This morning, the Spanish government initiated its bond auction process this year. The auctions were a success with the yield on 10-year government bonds falling to 4.95%, below 5% for the first time since March 2012. According to Reuters, Spain sold 5.82 billion euros of bonds maturing in 2015 bonds “and re-opened 2018 and 2026 debt”. So this is medium to long-dated paper.
Reuters makes the crucial point that the auction for bonds maturing n 2015 is for two-year paper that ostensibly falls under the auspices of the OMT program that the ECB initiated last year. So this paper is backstopped and we can expect good demand for it as a result. It is the fact that demand for longer-dated paper was high and that the ten-year yields are falling that makes this auction such a success. The German-Spanish ten year spread is now down to 345 basis points from as much as 610 basis points in July, pre-OMT.

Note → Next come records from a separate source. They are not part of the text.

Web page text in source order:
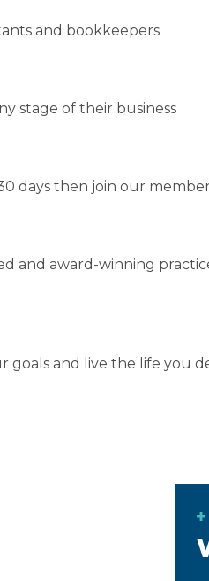
and bookkeepers
stage of their business
days then join our
and award-winning
goals and live the life you
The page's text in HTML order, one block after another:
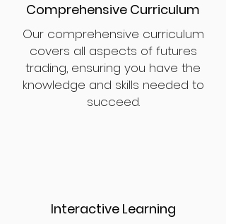
Comprehensive Curriculum
Our comprehensive curriculum
covers all aspects of futures
trading, ensuring you have the
knowledge and skills needed to
succeed.
Interactive Learning
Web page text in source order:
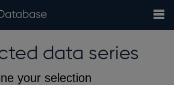
sectors
data series
your selection
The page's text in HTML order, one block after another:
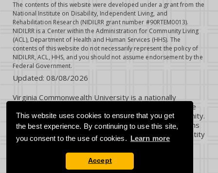
This website uses cookies to ensure that you get
the best experience. By continuing to use this site,
you consent to the use of cookies. Learn more
Accept
The contents of this website were developed under a grant from the
National Institute on Disability, Independent Living, and
Rehabilitation Research (NIDILRR grant number #90RTEM0013).
NIDILRR is a Center within the Administration for Community Living
(ACL), Department of Health and Human Services (HHS). The
contents of this website do not necessarily represent the policy of
NIDILRR, ACL, HHS, and you should not assume endorsement by the
Federal Government.
Updated:08/08/2026
Virginia Commonwealth University is a nationally
renowned public research institution dedicated to the
success and well-being of all members of its community.
VCU student, faculty and staff groups and associations
are open without regard to any characteristic or identity
protected by law.
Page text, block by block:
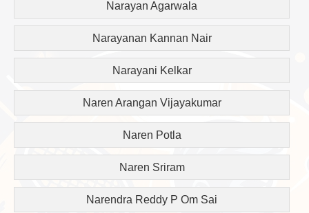
Narayan Agarwala
Narayanan Kannan Nair
Narayani Kelkar
Naren Arangan Vijayakumar
Naren Potla
Naren Sriram
Narendra Reddy P Om Sai
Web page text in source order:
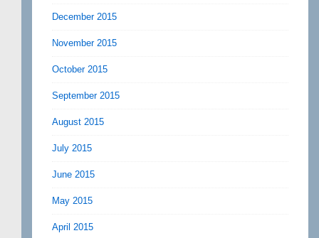
December 2015
November 2015
October 2015
September 2015
August 2015
July 2015
June 2015
May 2015
April 2015
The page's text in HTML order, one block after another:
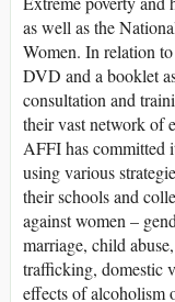
as well as the
Women. In relation
DVD and a booklet
consultation and
their vast network of
AFFI has committed
using various
their schools and
against women –
marriage, child
trafficking, domestic
effects of alcoholism

Ireland passed a similar test on Tuesday. Therefore, we are seeing good appetite for higher yielding paper in Europe. The question is how long this lasts. As I wrote on Tuesday, “January, April, June and October are the periods of greatest funding” for the Spanish government and so this is the first test, which Spain is passing with flying colours. My concern is that the Spanish need macro events to remain positive for appetite for Spanish paper at low yields to continue. We have another 159 billion euros of maturing bonds and additional funding needs to meet in Spain. So this is just the beginning. It’s a good beginning though.